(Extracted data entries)
####

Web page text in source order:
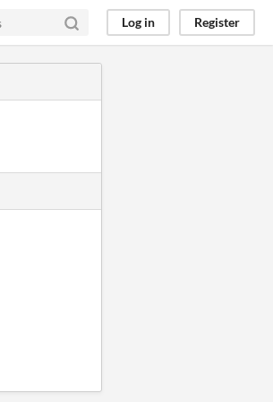
Log in Register
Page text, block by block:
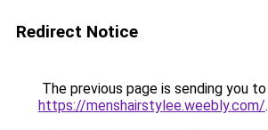
Redirect Notice
The previous page is sending you to
https://menshairstylee.weebly.com/.
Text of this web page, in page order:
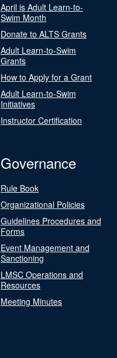
April is Adult Learn-to-
Swim Month
Donate to ALTS Grants
Adult Learn-to-Swim
Grants
How to Apply for a Grant
Adult Learn-to-Swim
Initiatives
Instructor Certification
Governance
Rule Book
Organizational Policies
Guidelines Procedures and
Forms
Event Management and
Sanctioning
LMSC Operations and
Resources
Meeting Minutes
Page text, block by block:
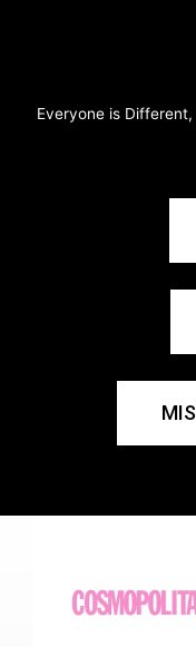
Everyone is
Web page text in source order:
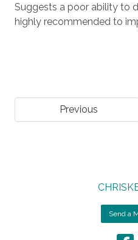
Suggests a poor ability to
highly recommended to
Previous
Send a
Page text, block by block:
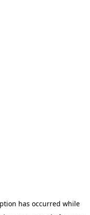
has occurred while
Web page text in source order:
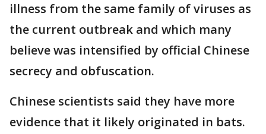
illness from the same family of viruses as
the current outbreak and which many
believe was intensified by official Chinese
secrecy and obfuscation.
Chinese scientists said they have more
evidence that it likely originated in bats.
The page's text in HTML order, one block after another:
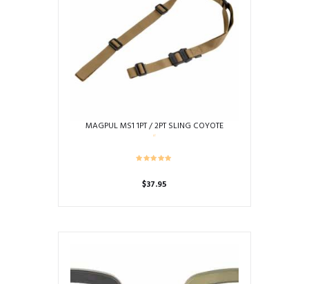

####

Exercise objective — The output should consist of every entry above, printed exactly, with the images removed.

Solution to this problem —
Web page text in source order:
Log in Register
Page text, block by block:
Redirect Notice
The previous page is sending you to
https://menshairstylee.weebly.com/.
Text of this web page, in page order:
April is Adult Learn-to-
Swim Month
Donate to ALTS Grants
Adult Learn-to-Swim
Grants
How to Apply for a Grant
Adult Learn-to-Swim
Initiatives
Instructor Certification
Governance
Rule Book
Organizational Policies
Guidelines Procedures and
Forms
Event Management and
Sanctioning
LMSC Operations and
Resources
Meeting Minutes
Page text, block by block:
Everyone is
Web page text in source order:
Suggests a poor ability to
highly recommended to
Previous
Send a
Page text, block by block:
has occurred while
Web page text in source order:
illness from the same family of viruses as
the current outbreak and which many
believe was intensified by official Chinese
secrecy and obfuscation.
Chinese scientists said they have more
evidence that it likely originated in bats.
The page's text in HTML order, one block after another:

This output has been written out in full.